In the United States, the revenue (money taken from sales) at a "full service" restaurant is increasing at a faster rate than the revenue at a "fast food" restaurant. The data below represent the annual revenue in billions of dollars for each type of restaurant. Use the data to answer the three questions below.
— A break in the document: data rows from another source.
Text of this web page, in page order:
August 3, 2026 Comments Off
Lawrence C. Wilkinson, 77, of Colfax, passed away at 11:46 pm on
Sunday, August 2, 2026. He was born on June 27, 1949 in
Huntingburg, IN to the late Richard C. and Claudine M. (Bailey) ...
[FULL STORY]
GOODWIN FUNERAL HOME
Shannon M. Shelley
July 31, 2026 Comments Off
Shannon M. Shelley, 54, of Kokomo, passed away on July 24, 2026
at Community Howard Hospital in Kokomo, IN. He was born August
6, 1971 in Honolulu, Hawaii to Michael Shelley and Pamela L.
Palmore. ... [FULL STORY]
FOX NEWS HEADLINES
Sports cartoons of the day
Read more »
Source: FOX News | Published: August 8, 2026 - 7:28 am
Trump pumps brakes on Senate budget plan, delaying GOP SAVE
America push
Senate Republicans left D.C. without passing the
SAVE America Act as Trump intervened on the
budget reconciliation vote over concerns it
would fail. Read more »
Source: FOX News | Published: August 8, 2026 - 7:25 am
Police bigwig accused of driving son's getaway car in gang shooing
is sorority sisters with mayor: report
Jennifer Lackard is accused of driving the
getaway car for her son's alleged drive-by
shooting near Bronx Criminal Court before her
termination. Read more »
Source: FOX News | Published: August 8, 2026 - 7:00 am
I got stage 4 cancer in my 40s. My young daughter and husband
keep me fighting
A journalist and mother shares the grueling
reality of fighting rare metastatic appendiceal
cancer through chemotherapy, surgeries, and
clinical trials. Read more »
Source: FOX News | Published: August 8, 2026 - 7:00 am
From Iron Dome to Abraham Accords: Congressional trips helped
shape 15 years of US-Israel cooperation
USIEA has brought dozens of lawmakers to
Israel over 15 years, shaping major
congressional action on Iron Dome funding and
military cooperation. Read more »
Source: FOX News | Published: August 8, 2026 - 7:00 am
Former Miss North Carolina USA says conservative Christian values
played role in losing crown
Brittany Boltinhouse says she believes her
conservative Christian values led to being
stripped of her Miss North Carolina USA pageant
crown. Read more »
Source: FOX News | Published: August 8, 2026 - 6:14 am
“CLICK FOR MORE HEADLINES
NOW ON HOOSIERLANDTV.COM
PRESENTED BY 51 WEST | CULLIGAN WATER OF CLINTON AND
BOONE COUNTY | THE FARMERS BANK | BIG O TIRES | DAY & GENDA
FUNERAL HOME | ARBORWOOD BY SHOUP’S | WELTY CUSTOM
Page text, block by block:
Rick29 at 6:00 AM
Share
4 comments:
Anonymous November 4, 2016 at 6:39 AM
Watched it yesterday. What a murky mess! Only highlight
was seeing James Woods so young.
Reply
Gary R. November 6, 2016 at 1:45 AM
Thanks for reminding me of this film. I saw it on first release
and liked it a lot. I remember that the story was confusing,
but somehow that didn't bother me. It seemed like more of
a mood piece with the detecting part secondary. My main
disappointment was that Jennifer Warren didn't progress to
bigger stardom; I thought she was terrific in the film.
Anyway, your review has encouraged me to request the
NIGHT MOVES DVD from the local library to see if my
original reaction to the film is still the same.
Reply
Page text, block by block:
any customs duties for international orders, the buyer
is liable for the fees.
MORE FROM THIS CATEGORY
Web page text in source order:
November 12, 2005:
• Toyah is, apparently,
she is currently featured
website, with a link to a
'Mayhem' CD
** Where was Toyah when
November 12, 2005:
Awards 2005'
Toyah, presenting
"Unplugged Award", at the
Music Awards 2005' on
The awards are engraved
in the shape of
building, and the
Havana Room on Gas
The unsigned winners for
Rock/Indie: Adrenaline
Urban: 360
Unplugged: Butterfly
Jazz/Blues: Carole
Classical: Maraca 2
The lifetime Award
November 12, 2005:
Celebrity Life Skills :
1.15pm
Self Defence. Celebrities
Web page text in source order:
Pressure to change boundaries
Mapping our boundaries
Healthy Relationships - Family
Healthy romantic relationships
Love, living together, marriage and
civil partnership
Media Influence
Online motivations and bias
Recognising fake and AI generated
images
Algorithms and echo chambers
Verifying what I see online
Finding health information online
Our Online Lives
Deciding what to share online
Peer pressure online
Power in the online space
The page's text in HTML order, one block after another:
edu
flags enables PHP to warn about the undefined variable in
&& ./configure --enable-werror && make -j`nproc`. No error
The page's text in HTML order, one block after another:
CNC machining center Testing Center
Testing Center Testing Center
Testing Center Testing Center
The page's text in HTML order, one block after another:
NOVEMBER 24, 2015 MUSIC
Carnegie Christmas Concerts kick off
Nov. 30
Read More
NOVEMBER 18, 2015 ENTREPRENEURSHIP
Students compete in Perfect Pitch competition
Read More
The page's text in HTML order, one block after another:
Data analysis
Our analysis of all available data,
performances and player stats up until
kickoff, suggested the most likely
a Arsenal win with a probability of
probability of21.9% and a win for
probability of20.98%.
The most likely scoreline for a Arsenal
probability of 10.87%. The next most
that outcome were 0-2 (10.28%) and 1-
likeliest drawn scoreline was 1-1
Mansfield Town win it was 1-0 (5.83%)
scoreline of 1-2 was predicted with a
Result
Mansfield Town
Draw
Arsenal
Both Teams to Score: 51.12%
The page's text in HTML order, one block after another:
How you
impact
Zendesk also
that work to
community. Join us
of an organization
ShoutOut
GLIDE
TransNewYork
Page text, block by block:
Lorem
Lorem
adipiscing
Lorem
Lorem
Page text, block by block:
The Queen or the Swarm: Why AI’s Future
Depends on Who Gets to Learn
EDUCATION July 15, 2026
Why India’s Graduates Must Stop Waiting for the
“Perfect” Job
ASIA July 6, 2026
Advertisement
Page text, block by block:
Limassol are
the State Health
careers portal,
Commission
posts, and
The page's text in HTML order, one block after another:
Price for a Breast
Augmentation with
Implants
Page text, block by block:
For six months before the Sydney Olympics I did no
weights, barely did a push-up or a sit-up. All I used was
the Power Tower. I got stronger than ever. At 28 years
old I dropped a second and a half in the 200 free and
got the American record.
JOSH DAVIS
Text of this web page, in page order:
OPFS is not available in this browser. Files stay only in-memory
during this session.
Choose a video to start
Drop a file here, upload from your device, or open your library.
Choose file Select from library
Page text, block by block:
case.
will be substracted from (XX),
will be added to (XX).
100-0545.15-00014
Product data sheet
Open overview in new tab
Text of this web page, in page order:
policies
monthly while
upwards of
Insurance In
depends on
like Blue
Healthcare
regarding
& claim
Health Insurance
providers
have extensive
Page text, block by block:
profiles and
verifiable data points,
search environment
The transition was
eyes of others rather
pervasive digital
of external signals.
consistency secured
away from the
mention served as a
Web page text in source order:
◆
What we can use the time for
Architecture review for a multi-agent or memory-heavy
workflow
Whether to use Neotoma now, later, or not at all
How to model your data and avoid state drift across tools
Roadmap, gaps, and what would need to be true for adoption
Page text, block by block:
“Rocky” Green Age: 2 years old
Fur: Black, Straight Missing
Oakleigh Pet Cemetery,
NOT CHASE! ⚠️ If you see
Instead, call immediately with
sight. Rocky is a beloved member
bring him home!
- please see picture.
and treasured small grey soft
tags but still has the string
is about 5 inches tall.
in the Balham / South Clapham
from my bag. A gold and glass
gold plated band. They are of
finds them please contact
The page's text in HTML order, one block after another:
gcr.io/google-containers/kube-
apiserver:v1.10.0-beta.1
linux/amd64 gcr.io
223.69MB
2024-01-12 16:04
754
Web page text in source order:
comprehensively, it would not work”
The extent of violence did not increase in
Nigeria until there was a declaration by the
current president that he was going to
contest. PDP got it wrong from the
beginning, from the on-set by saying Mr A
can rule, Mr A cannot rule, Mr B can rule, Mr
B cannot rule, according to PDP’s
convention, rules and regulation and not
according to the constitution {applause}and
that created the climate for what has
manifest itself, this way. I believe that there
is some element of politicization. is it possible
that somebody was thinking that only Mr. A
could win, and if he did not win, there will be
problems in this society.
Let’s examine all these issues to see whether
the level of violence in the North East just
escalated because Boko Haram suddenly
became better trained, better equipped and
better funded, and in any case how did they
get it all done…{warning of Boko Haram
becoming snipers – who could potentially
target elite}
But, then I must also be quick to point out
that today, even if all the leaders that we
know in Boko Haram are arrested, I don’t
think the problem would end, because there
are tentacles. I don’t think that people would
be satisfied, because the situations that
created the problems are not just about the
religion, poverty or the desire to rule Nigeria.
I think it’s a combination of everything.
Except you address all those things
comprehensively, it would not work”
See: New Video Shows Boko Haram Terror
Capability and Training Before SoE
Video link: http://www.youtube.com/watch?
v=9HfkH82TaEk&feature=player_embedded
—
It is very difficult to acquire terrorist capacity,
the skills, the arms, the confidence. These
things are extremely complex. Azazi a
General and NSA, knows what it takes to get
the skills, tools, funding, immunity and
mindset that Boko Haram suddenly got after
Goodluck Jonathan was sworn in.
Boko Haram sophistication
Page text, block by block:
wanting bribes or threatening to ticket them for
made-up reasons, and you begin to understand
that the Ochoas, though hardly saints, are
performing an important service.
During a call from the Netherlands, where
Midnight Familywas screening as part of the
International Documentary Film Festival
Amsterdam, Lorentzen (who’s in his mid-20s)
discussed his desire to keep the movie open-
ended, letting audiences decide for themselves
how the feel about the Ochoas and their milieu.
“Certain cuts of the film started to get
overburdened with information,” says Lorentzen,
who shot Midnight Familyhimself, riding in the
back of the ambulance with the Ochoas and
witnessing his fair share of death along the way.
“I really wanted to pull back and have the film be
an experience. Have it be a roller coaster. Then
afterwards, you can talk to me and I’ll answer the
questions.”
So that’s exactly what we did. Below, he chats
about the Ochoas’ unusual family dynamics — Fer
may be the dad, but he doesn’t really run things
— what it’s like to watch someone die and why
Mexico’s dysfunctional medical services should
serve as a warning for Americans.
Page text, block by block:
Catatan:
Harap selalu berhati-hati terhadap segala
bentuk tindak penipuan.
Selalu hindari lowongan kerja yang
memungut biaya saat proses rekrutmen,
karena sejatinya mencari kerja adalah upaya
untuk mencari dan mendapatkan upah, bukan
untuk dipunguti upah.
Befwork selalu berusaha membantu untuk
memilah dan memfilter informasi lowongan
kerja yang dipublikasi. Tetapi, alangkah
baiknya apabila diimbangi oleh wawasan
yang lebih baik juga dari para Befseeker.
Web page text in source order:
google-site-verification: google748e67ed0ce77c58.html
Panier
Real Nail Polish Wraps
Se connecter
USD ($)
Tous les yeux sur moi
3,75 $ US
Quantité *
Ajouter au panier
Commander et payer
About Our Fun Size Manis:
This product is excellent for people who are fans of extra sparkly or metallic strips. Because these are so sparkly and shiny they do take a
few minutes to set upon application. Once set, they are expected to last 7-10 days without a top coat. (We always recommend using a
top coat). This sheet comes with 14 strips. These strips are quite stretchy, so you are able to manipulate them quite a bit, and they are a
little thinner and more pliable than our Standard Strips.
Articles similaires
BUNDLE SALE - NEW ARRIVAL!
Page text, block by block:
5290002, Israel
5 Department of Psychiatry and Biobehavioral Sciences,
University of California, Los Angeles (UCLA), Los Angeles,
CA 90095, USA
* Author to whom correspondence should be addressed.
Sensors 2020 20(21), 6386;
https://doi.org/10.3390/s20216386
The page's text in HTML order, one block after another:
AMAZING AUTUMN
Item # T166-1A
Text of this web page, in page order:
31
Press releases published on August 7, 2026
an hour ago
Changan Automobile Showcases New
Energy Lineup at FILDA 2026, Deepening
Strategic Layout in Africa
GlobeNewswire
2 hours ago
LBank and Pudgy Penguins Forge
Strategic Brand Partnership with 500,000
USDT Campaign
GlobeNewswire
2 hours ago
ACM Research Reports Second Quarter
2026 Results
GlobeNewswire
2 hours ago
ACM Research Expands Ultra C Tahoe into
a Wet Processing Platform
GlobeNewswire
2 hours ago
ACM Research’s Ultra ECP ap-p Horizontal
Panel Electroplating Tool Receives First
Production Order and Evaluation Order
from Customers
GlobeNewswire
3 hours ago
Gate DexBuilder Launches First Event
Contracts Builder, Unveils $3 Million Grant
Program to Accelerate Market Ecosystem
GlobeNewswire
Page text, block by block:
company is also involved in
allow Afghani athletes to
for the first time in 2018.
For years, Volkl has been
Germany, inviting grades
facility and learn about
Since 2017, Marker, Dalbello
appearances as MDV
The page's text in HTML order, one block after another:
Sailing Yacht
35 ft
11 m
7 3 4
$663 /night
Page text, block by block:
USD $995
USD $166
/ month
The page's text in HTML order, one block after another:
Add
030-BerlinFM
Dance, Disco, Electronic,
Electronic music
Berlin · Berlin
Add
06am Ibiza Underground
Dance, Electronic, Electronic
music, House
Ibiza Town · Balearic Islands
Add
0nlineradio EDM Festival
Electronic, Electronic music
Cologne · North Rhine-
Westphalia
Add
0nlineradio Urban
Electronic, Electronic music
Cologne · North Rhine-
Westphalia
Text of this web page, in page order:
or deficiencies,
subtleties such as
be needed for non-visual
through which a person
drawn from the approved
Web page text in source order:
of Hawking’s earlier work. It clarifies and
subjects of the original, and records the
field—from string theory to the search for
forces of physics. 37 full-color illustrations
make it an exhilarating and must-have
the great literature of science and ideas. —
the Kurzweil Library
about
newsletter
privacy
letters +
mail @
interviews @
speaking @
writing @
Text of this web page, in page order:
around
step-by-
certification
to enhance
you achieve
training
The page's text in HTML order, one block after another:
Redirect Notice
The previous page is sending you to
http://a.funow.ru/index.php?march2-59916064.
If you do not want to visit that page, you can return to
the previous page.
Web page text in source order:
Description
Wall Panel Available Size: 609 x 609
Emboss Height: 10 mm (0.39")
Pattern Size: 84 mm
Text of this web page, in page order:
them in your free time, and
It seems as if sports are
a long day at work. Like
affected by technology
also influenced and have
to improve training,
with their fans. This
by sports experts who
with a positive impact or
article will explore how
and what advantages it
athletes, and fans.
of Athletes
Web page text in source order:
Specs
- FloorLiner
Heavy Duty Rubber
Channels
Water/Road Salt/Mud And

Let x=0 represent the year 1990.
Write a linear regression equation for the "full service" restaurant.
year Full Service
1995 95
1999 116
2000 131
2001 139
2002 144
2003 151
2004 156
To find the linear regression equation for the "full service" restaurant, we need to find the equation of a line that best fits the given data points.
First, we can assign the years as the independent variable x and the revenue as the dependent variable y.
Let's create a table with the given data:
Year (x) | Revenue (y)
----------------------
1995 | 95
1999 | 116
2000 | 131
2001 | 139
2002 | 144
2003 | 151
2004 | 156
Next, we can use the least squares method to find the equation of the line:
1. Calculate the mean (average) of x and y:
mean(x) = (1995 + 1999 + 2000 + 2001 + 2002 + 2003 + 2004) / 7 = 2001
mean(y) = (95 + 116 + 131 + 139 + 144 + 151 + 156) / 7 = 135.86
2. Calculate the deviations from the mean for each x and y:
(x - mean(x)) | (y - mean(y))
--------------------------------
-6 | -40.86
-2 | -19.86
-1 | -4.86
0 | 3.14
1 | 8.14
2 | 15.14
3 | 20.14
3. Calculate the sum of the products of the deviations:
Σ((x - mean(x))(y - mean(y))) = (-6 * -40.86) + (-2 * -19.86) + (-1 * -4.86) + (0 * 3.14) + (1 * 8.14) + (2 * 15.14) + (3 * 20.14) = 739.78
4. Calculate the sum of the squared deviations for x:
Σ((x - mean(x))^2) = (-6)^2 + (-2)^2 + (-1)^2 + 0^2 + 1^2 + 2^2 + 3^2 = 39
5. Use the formulas for the slope (b) and y-intercept (a) of the regression line:
b = Σ((x - mean(x))(y - mean(y))) / Σ((x - mean(x))^2)
= 739.78 / 39
≈ 18.94
a = mean(y) - b * mean(x)
= 135.86 - 18.94 * 2001
≈ -33,123.14
Therefore, the linear regression equation for the "full service" restaurant is:
y = -33,123.14 + 18.94x
Note: The units for x are years (e.g., x = 0 represents the year 1990), and the units for y are billions of dollars.